**WHAT IS BEING ASKED**
Print a faithful copy of the data below, word for word, with the pictures left out.

### DATA FOR THIS EXERCISE ###

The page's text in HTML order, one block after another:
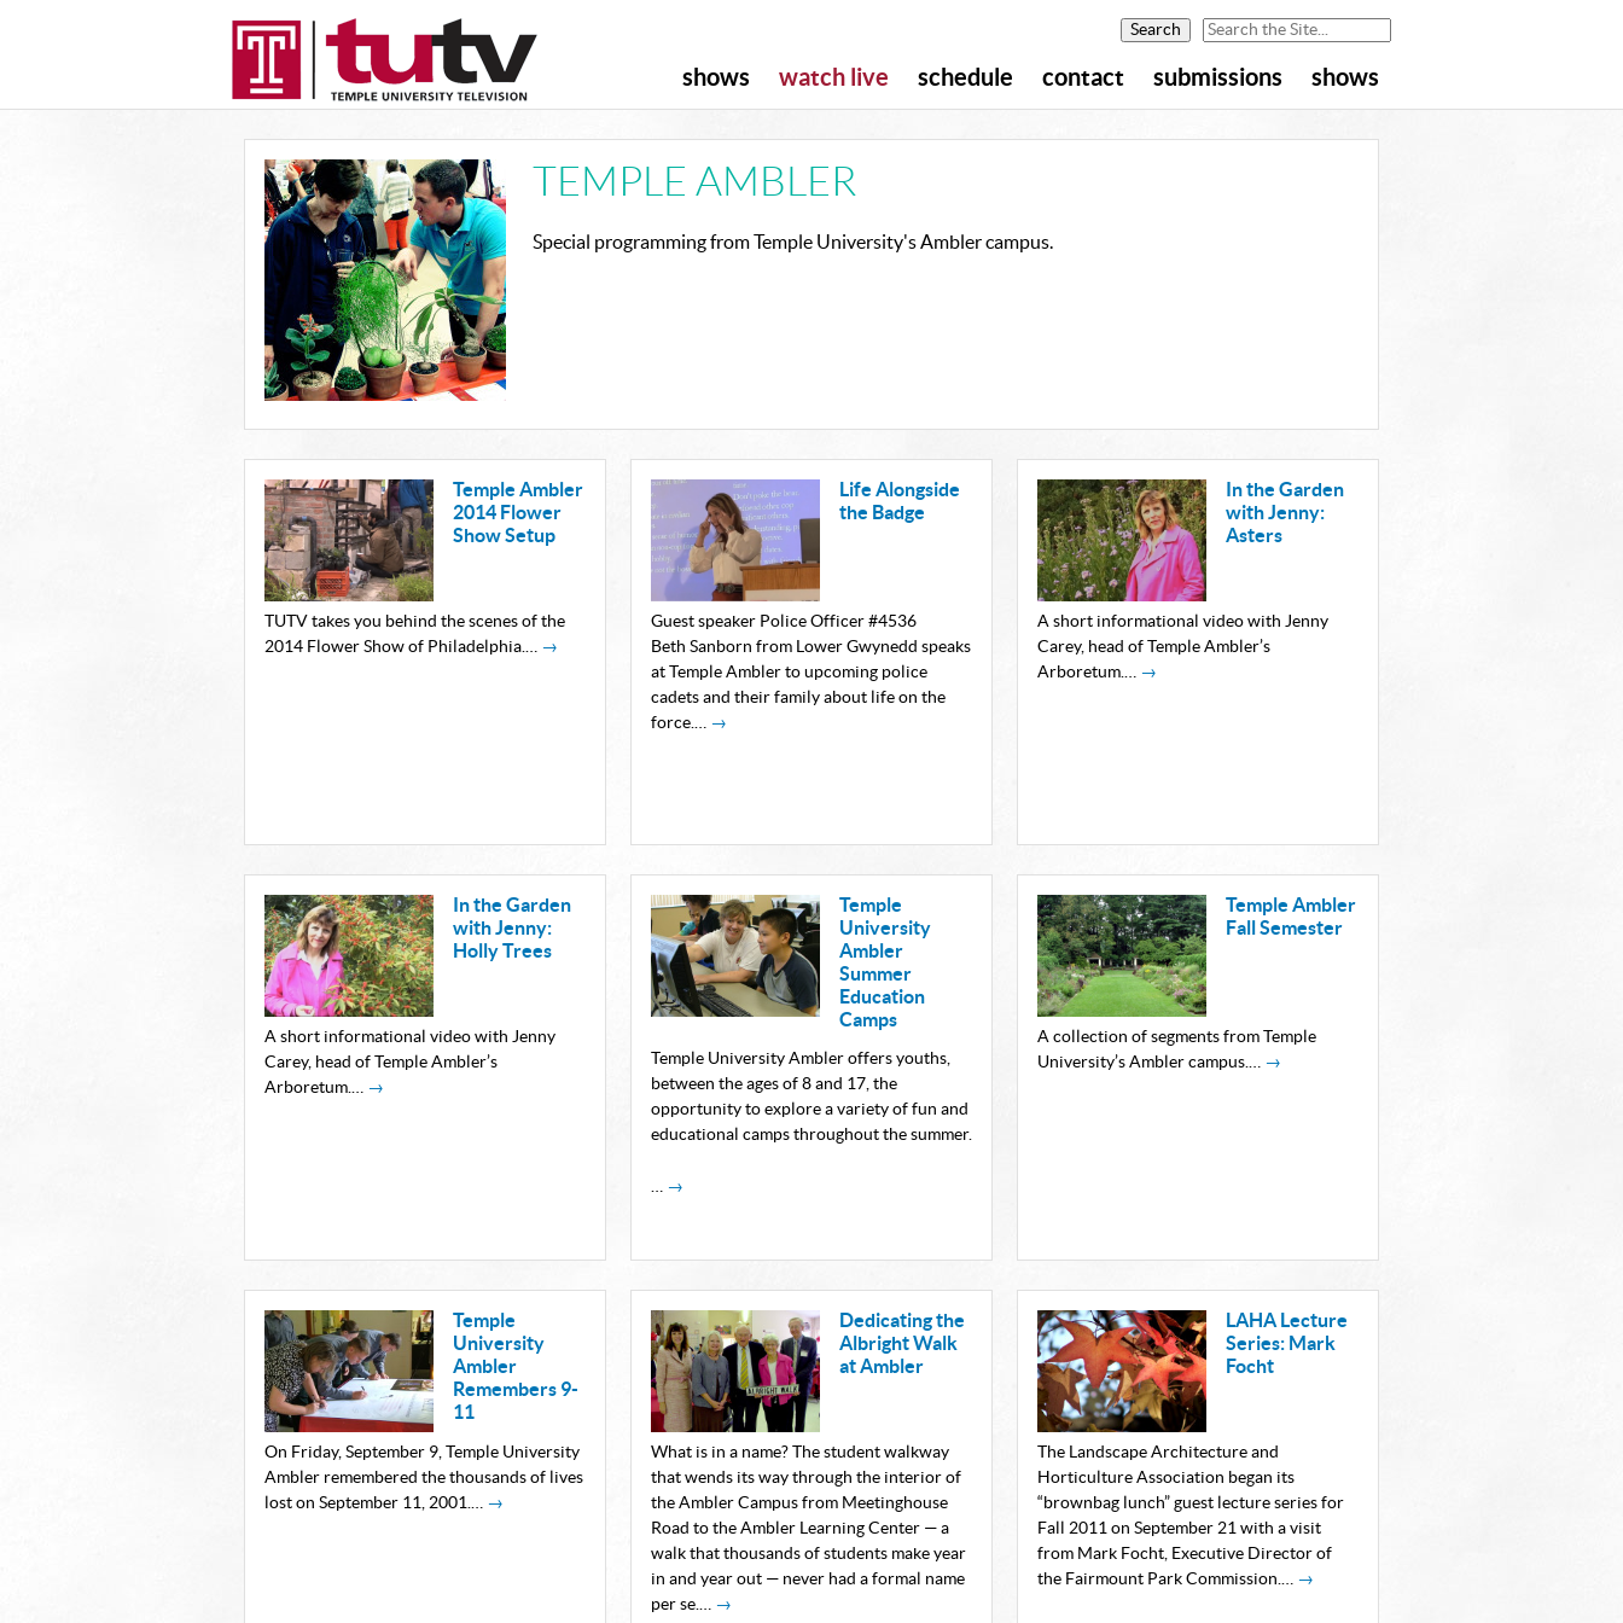
shows watch live schedule contact submissions shows
TEMPLE AMBLER
Special programming from Temple University's Ambler campus.
Temple Ambler
2014 Flower
Show Setup
TUTV takes you behind the scenes of the
2014 Flower Show of Philadelphia.… →
Life Alongside
the Badge
Guest speaker Police Officer #4536
Beth Sanborn from Lower Gwynedd speaks
at Temple Ambler to upcoming police
cadets and their family about life on the
force.… →
In the Garden
with Jenny:
Asters
A short informational video with Jenny
Carey, head of Temple Ambler’s
Arboretum.… →
In the Garden
with Jenny:
Holly Trees
A short informational video with Jenny
Carey, head of Temple Ambler’s
Arboretum.… →
Temple
University
Ambler
Summer
Education
Camps
Temple University Ambler offers youths,
between the ages of 8 and 17, the
opportunity to explore a variety of fun and
educational camps throughout the summer.
… →
Temple Ambler
Fall Semester
A collection of segments from Temple
University’s Ambler campus.… →
Temple
University
Ambler
Remembers 9-
11
On Friday, September 9, Temple University
Ambler remembered the thousands of lives
lost on September 11, 2001.… →
Dedicating the
Albright Walk
at Ambler
What is in a name? The student walkway
that wends its way through the interior of
the Ambler Campus from Meetinghouse
Road to the Ambler Learning Center — a
walk that thousands of students make year
in and year out — never had a formal name
per se.… →
LAHA Lecture
Series: Mark
Focht
The Landscape Architecture and
Horticulture Association began its
“brownbag lunch” guest lecture series for
Fall 2011 on September 21 with a visit
from Mark Focht, Executive Director of
the Fairmount Park Commission.… →
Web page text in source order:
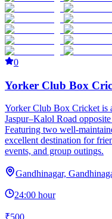
0
Yorker Club Box
Yorker Club Box Cricket is
Jaspur–Kalol Road
Featuring two well-
excellent destination for
events, and group outings.
Gandhinagar,
24:00 hour
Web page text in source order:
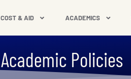
COST & AID ACADEMICS
Academic Policies

###

**ANSWER BOX**
The page's text in HTML order, one block after another:
shows watch live schedule contact submissions shows
TEMPLE AMBLER
Special programming from Temple University's Ambler campus.
Temple Ambler
2014 Flower
Show Setup
TUTV takes you behind the scenes of the
2014 Flower Show of Philadelphia.… →
Life Alongside
the Badge
Guest speaker Police Officer #4536
Beth Sanborn from Lower Gwynedd speaks
at Temple Ambler to upcoming police
cadets and their family about life on the
force.… →
In the Garden
with Jenny:
Asters
A short informational video with Jenny
Carey, head of Temple Ambler’s
Arboretum.… →
In the Garden
with Jenny:
Holly Trees
A short informational video with Jenny
Carey, head of Temple Ambler’s
Arboretum.… →
Temple
University
Ambler
Summer
Education
Camps
Temple University Ambler offers youths,
between the ages of 8 and 17, the
opportunity to explore a variety of fun and
educational camps throughout the summer.
… →
Temple Ambler
Fall Semester
A collection of segments from Temple
University’s Ambler campus.… →
Temple
University
Ambler
Remembers 9-
11
On Friday, September 9, Temple University
Ambler remembered the thousands of lives
lost on September 11, 2001.… →
Dedicating the
Albright Walk
at Ambler
What is in a name? The student walkway
that wends its way through the interior of
the Ambler Campus from Meetinghouse
Road to the Ambler Learning Center — a
walk that thousands of students make year
in and year out — never had a formal name
per se.… →
LAHA Lecture
Series: Mark
Focht
The Landscape Architecture and
Horticulture Association began its
“brownbag lunch” guest lecture series for
Fall 2011 on September 21 with a visit
from Mark Focht, Executive Director of
the Fairmount Park Commission.… →
Web page text in source order:
0
Yorker Club Box
Yorker Club Box Cricket is
Jaspur–Kalol Road
Featuring two well-
excellent destination for
events, and group outings.
Gandhinagar,
24:00 hour
Web page text in source order:
COST & AID ACADEMICS
Academic Policies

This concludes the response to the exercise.